Thursday, July 17, 2008

All-Star Season Thoughts

I love All-Star season because I don't have a pony in the race, so to speak. As long-time readers know, I never had a pony in the race, as Jack was designated an "alternate" for the tournament team when he was 12 years old.

I get to enjoy the excitement of Little League postseason as a fan, cheering at the games and outstanding play, visiting with the kids and their parents, and soaking in the atmosphere of youth baseball and softball.

I love that each game represents two communities, usually from just outside your normal sphere of school, work, grocery store, mall, ballpark... Maybe your opponent is from "just over the hill." Or maybe they are from the farthest corner of your county. Or maybe they will feed into your rival high school. Or maybe you know them from church. Or you manage the grocery store where all their moms shop. Maybe they look and dress like you, or maybe they are hipper than you :) Maybe there is an open parking space next to an SUV painted "Go Eric, Tualatin All-Stars 08" and you say "nope, I'll walk across the parking lot in the 100 degree heat before I park next to anyone from Tualatin Little League." Not exactly Yankees vs. Red Sox territory here, but your place on this earth takes on a different meaning during All-Star Season.

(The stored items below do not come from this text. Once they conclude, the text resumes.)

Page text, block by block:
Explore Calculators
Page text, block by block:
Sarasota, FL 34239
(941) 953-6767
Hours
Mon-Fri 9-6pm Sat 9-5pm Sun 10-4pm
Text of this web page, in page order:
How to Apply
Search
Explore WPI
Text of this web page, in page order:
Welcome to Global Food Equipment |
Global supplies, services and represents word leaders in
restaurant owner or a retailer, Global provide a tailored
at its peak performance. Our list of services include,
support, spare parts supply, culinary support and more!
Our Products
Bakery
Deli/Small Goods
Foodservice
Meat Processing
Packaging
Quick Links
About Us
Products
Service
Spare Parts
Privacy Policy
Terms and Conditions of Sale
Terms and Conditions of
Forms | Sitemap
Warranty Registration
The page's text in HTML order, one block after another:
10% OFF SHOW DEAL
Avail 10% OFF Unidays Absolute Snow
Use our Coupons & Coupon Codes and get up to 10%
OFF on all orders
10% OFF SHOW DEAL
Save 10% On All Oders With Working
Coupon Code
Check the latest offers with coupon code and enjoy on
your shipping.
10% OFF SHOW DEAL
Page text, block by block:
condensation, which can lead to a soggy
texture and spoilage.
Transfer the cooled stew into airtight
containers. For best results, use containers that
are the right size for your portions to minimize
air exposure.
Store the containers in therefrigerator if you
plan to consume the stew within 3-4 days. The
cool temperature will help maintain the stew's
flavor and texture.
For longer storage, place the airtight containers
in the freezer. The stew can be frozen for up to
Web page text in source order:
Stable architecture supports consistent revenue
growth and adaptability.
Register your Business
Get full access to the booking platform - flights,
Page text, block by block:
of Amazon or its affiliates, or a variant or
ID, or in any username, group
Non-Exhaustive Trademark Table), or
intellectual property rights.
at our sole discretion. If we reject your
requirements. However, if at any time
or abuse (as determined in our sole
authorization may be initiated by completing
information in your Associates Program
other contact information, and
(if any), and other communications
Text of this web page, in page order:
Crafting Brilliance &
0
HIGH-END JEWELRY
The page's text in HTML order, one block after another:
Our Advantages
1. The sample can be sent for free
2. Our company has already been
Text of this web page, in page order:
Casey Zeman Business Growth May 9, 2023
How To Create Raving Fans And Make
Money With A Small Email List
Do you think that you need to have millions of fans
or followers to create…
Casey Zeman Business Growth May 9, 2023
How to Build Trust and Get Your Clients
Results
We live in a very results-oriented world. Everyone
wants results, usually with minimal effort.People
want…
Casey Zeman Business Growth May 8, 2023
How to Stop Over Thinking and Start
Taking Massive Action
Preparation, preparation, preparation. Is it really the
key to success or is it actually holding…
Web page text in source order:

Then, one night, it's done. It's over. Your team has lost and there are no more games or practices and its time to hand in your uniform. The painted car is washed clean and you go from an All-Star family to "family with brown lawn."

So you end up with the rest of your summer to enjoy family and friends, maybe take a vacation, let the kids go swimming without worrying if it is a game day, paint the living room...

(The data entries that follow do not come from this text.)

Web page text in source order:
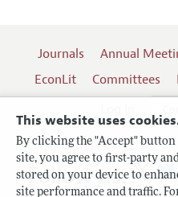
This website uses
By clicking the "Accept"
site, you agree to first-party
stored on your device to
site performance and traffic.
Journals Annual
EconLit
Committees
Follow us:
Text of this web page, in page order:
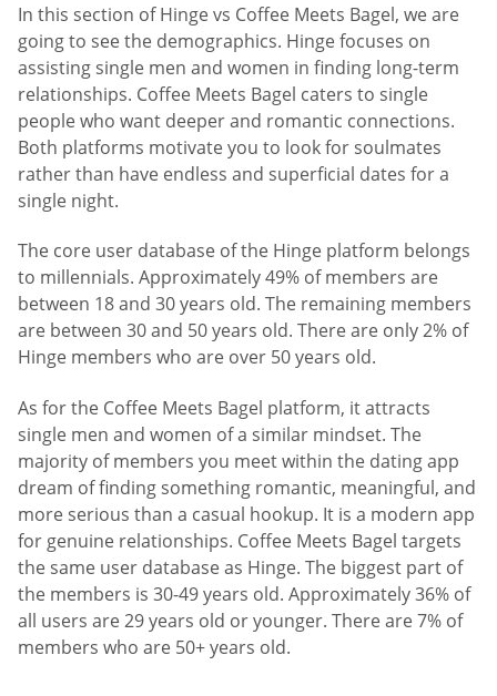
In this section of Hinge vs Coffee Meets Bagel, we are
going to see the demographics. Hinge focuses on
assisting single men and women in finding long-term
relationships. Coffee Meets Bagel caters to single
people who want deeper and romantic connections.
Both platforms motivate you to look for soulmates
rather than have endless and superficial dates for a
single night.
The core user database of the Hinge platform belongs
to millennials. Approximately 49% of members are
between 18 and 30 years old. The remaining members
are between 30 and 50 years old. There are only 2% of
Hinge members who are over 50 years old.
As for the Coffee Meets Bagel platform, it attracts
single men and women of a similar mindset. The
majority of members you meet within the dating app
dream of finding something romantic, meaningful, and
more serious than a casual hookup. It is a modern app
for genuine relationships. Coffee Meets Bagel targets
the same user database as Hinge. The biggest part of
the members is 30-49 years old. Approximately 36% of
all users are 29 years old or younger. There are 7% of
members who are 50+ years old.
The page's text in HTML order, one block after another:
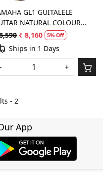
GL1 GUITALELE
NATURAL COLOUR
case included)
₹ 8,160 5% Off
Ships in 1 Days
-
+
- 2
App
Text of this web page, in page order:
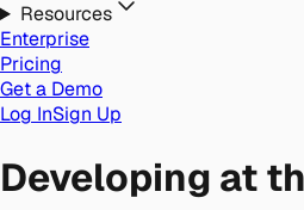
Resources
Enterprise
Pricing
Get a Demo
Log InSign Up
Developing at
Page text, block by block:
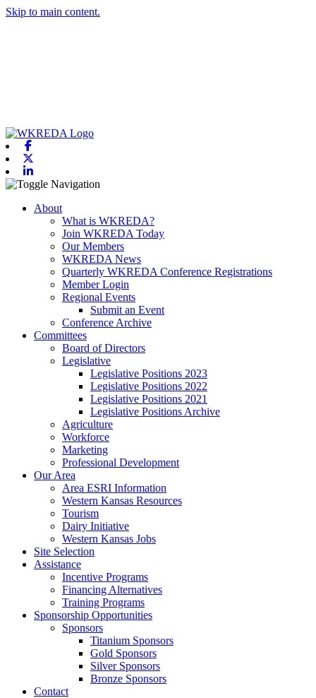
Skip to main content.
Toggle navigation
About
What is WKREDA?
Join WKREDA Today
Our Members
WKREDA News
Quarterly WKREDA Conference Registrations
Member Login
Regional Events
Submit an Event
Conference Archive
Committees
Board of Directors
Legislative
Legislative Positions 2023
Legislative Positions 2022
Legislative Positions 2021
Legislative Positions Archive
Agriculture
Workforce
Marketing
Professional Development
Our Area
Area ESRI Information
Western Kansas Resources
Tourism
Dairy Initiative
Western Kansas Jobs
Site Selection
Assistance
Incentive Programs
Financing Alternatives
Training Programs
Sponsorship Opportunities
Sponsors
Titanium Sponsors
Gold Sponsors
Silver Sponsors
Bronze Sponsors
Contact

And as the tension of competition subsides, you find yourself smiling at that leftover painted car in the parking lot and you hope you run into them to say "How was State?" You stop after church to ask your former rival "hey, where's Joey playing next year?" Because (here comes a cliche) LIFE GOES ON. The cushion of time eases you out of the Tournament Time Mindset and hopefully you look back with a smile and with pride how you handled the Mindset.

It's that smile that I can't hold back when I walk up to a ballfield and see a game being played. It is the glance I make as I drive by any school or park looking to see if girls or boys are playing on the ballfield, and the smile that emerges if there is a game going on. If I have time, I pull over and hang out for a little while.

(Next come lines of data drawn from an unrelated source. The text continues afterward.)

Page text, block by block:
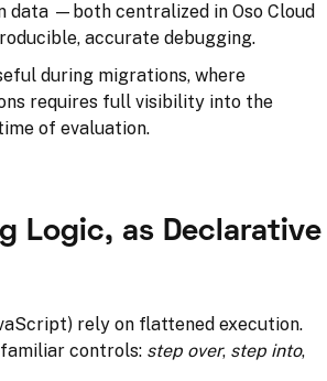
—both centralized in Oso Cloud
accurate debugging.
during migrations, where
requires full visibility into the
of evaluation.
Logic, as Declarative
rely on flattened execution.
controls: step over, step into,
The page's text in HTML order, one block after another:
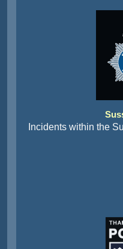
Incidents within the
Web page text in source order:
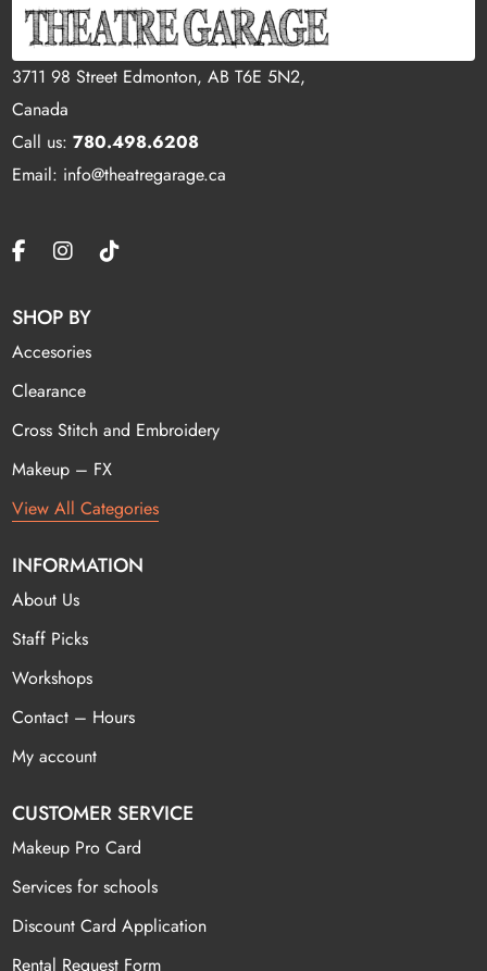
3711 98 Street Edmonton, AB T6E 5N2,
Canada
Call us:780.498.6208
Email: info@theatregarage.ca
SHOP BY
Accesories
Clearance
Cross Stitch and Embroidery
Makeup – FX
View All Categories
INFORMATION
About Us
Staff Picks
Workshops
Contact – Hours
My account
CUSTOMER SERVICE
Makeup Pro Card
Services for schools
Discount Card Application
Rental Request Form

So smile. Win or lose, you were part of a special group of folks around the world who are taking part in the 2008 Little League International Tournament. And if you were not on an All-Star team: smile. Neither was my son. But he is still playing the game that we love, and has perhaps even more respect for the game. Life is a series of experiences (cliche) and the experiences on a Little League field can be magical.